Pasó una semana, luego otra, y después otra más, y aquellos seguían viviendo en nuestra casa sin intención de marcharse. Dormían hasta la hora de cenar, rara vez salían, y por su actitud, parecían seguir creyéndose los dueños, sobre todo la madre del propietario.
Mis padres les recordaban constantemente el acuerdo, pero siempre encontraban alguna excusa para alargar su estancia.
Soltaban al perro sin cuidado. No solo ensuciaba el jardín, sino que nos daba auténtico miedo salir fuera. Asustaba a cualquiera que se acercaba. Mis padres insistieron varias veces en que lo ataran, pero en cuanto mi padre salía para trabajar y mis hermanos, Lucía y Javier, iban al colegio, ahí estaba el perro, corriendo suelto en el jardín.
Y así fue como el perro terminó por ayudar a mi padre a echar a aquellas personas tan descaradas.
Un día, Lucía regresó del colegio y, distraída, abrió la verja sin prestar atención al perro. El bicho, de pelaje negro, la tiró al suelo, aunque, por suerte, salió ilesa salvo algún que otro arañazo y el uniforme roto. Inmediatamente, ataron al perro y le echaron la culpa a mi hermana por llegar «demasiado temprano».

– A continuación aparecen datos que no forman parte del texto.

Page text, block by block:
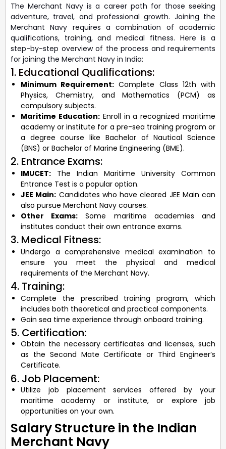
The Merchant Navy is a career path for those seeking
adventure, travel, and professional growth. Joining the
Merchant Navy requires a combination of academic
qualifications, training, and medical fitness. Here is a
step-by-step overview of the process and requirements
for joining the Merchant Navy in India:
1. Educational Qualifications:
Minimum Requirement: Complete Class 12th with
Physics, Chemistry, and Mathematics (PCM) as
compulsory subjects.
Maritime Education:Enroll in a recognized maritime
academy or institute for a pre-sea training program or
a degree course like Bachelor of Nautical Science
(BNS) or Bachelor of Marine Engineering (BME).
2. Entrance Exams:
IMUCET: The Indian Maritime University Common
Entrance Test is a popular option.
JEE Main: Candidates who have cleared JEE Main can
also pursue Merchant Navy courses.
Other Exams: Some maritime academies and
institutes conduct their own entrance exams.
3. Medical Fitness:
Undergo a comprehensive medical examination to
ensure you meet the physical and medical
requirements of the Merchant Navy.
4. Training:
Complete the prescribed training program, which
includes both theoretical and practical components.
Gain sea time experience through onboard training.
5. Certification:
Obtain the necessary certificates and licenses, such
as the Second Mate Certificate or Third Engineer’s
Certificate.
6. Job Placement:
Utilize job placement services offered by your
maritime academy or institute, or explore job
opportunities on your own.
Salary Structure in the Indian
Merchant Navy
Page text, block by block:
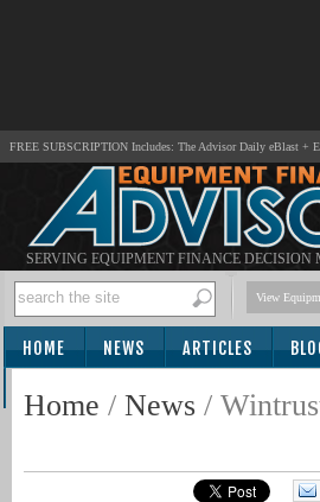
FREE SUBSCRIPTION Includes: The Advisor Daily eBlast +
SERVING EQUIPMENT FINANCE DECISION
View
HOME NEWS ARTICLES
Home / News /
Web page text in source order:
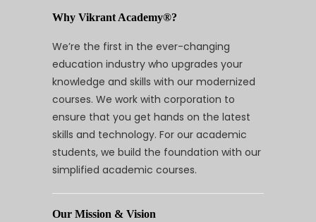
Why Vikrant Academy®?
We’re the first in the ever-changing
education industry who upgrades your
knowledge and skills with our modernized
courses. We work with corporation to
ensure that you get hands on the latest
skills and technology. For our academic
students, we build the foundation with our
simplified academic courses.
Our Mission & Vision
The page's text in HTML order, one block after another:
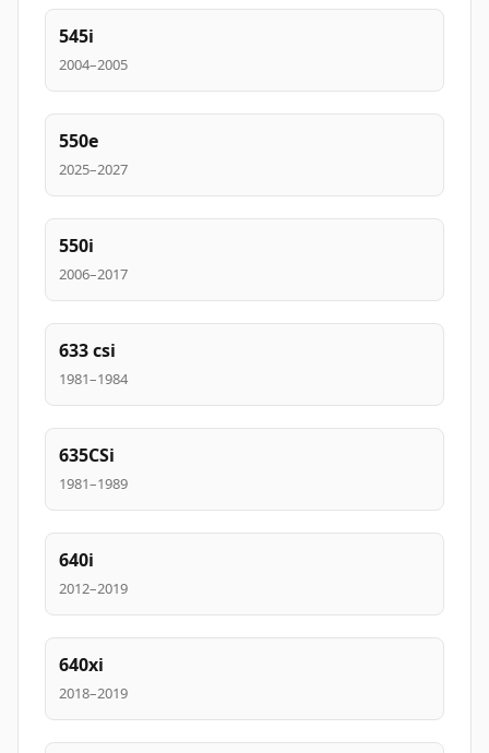
545i
2004–2005
550e
2025–2027
550i
2006–2017
633 csi
1981–1984
635CSi
1981–1989
640i
2012–2019
640xi
2018–2019
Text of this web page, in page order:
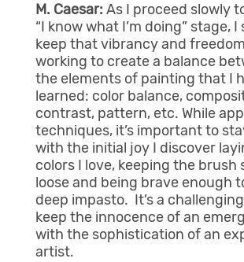
M. Caesar: As I proceed slowly
“I know what I’m doing” stage,
keep that vibrancy and
working to create a balance
the elements of painting that I
learned: color balance,
contrast, pattern, etc. While
techniques, it’s important to
with the initial joy I discover
colors I love, keeping the brush
loose and being brave enough
deep impasto. It’s a
keep the innocence of an
with the sophistication of an
artist.
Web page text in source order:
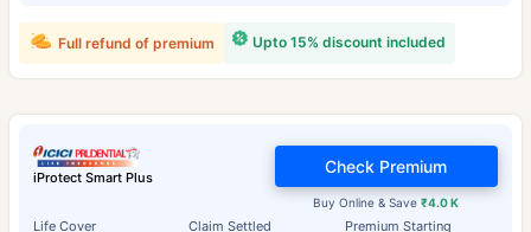
Upto 15% discount included
Full refund of premium
iProtect Smart Plus
Life Cover Claim Settled Premium Starting
Buy Online & Save₹4.0 K
Check Premium
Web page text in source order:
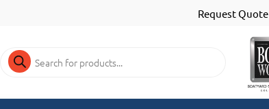
Request Quote
Products
search
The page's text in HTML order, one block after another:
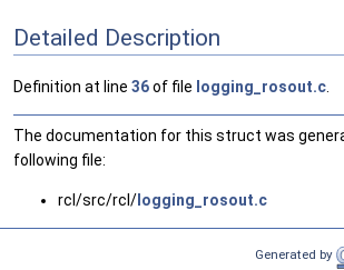
Detailed Description
Definition at line 36of file logging_rosout.c
The documentation for this struct was
following file:
rcl/src/rcl/ logging_rosout.c
Generated by
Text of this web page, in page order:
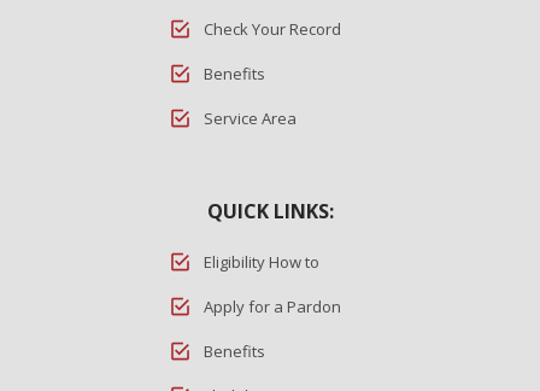
Check Your Record
Benefits
Service Area
QUICK LINKS:
Eligibility How to
Apply for a Pardon
Benefits

Esa misma tarde, al volver mi padre del trabajo, no se quitó ni la chaqueta. Agarró a la anciana por los brazos y la sacó a la calle. Detrás salieron la hija y su marido, huyendo. Toda su ropa y pertenencias acabaron saltando la valla, directas al barro y los charcos del camino.
Intentaron que el perro se lanzara contra mi padre, pero el pobre animal, al ver el revuelo, entre miedo y derrota, metió el rabo entre las patas y se escondió en el cobertizo. Se negaba a moverse.
En menos de una hora, todo lo que tenían aquellos estaba en la calle, el portón cerrado, y el perro aguardaba con ellos, tras la verja, bajo la fría noche madrileña.
De aquello aprendí que la bondad y la paciencia tienen un límite, y que hay veces en las que hay que saber poner pie en pared, aunque no sea bonito. Por muy generoso que quieras ser, no todo el mundo te lo agradece en la vida.